Regarding speculation that this family of Copts was killed for their vocal religious beliefs, the local prosecutor said, “A lot of things are being reported (and) I think we have to be circumspect before assuming any motive in this case.” In the New York Times, a special agent of the FBI warned that his agency’s involvement in the investigation “does not mean that a hate crime took place.”
Some official Muslim groups have claimed that, whatever the identity of the killers, they were not acting with the moral sanction of Islam.
At the risk of pouring gasoline on a raging fire here, the evidence that has been made available to the public makes it sound very much like law enforcement, in full-spin mode, wants to sweep this one under the rug.
“Slit throats” vs. “puncture wounds to their necks”? Come on! Spokesmen for the local police have said that, contrary to the Post report, there wasn’t a lot of money or jewelry at the Armanious residence, but it is well within the realm of the possible that a wannabe jihadi would have removed these things in an attempt to throw the cops off his trail.
I should add that I abominate the very idea of hate crimes, where somehow weighing motives becomes more important than condemning actions. What could be more hateful than a murder?

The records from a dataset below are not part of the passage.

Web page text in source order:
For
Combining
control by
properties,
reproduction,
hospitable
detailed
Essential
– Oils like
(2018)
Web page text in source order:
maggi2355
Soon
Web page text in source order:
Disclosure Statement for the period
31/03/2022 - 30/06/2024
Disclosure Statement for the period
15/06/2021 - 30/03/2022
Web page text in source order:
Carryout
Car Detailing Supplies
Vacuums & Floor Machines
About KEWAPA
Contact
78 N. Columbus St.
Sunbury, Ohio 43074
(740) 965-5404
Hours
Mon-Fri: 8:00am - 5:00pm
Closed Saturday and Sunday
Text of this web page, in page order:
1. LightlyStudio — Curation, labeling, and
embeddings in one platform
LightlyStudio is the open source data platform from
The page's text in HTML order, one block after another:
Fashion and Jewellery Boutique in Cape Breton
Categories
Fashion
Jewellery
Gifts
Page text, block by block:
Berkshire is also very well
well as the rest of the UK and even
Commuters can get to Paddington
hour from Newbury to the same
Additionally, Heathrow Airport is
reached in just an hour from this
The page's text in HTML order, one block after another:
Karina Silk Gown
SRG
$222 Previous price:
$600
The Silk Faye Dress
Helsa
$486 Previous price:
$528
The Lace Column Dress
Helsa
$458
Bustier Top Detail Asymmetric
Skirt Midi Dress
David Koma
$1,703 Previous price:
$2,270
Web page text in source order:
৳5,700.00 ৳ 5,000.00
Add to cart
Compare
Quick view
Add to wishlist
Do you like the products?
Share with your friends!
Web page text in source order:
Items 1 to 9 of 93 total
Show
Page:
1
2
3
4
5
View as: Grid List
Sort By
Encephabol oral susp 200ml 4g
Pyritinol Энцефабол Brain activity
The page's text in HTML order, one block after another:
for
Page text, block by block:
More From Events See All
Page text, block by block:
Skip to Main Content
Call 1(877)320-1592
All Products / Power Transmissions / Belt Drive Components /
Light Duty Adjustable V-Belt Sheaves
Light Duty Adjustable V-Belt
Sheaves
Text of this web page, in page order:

Why should we tack ten years on to someone’s sentence because he used a racial epithet while he was decapitating someone, or because he calls the victim a dirty infidel?
However, if we tweaked the situation a bit — say Egyptian Muslim immigrants were murdered and rabid Presbyterians were suspects — it’s hard to imagine law enforcement would be campaigning so vigorously against drawing conclusions, or that the press would by and large go along with that suggestion.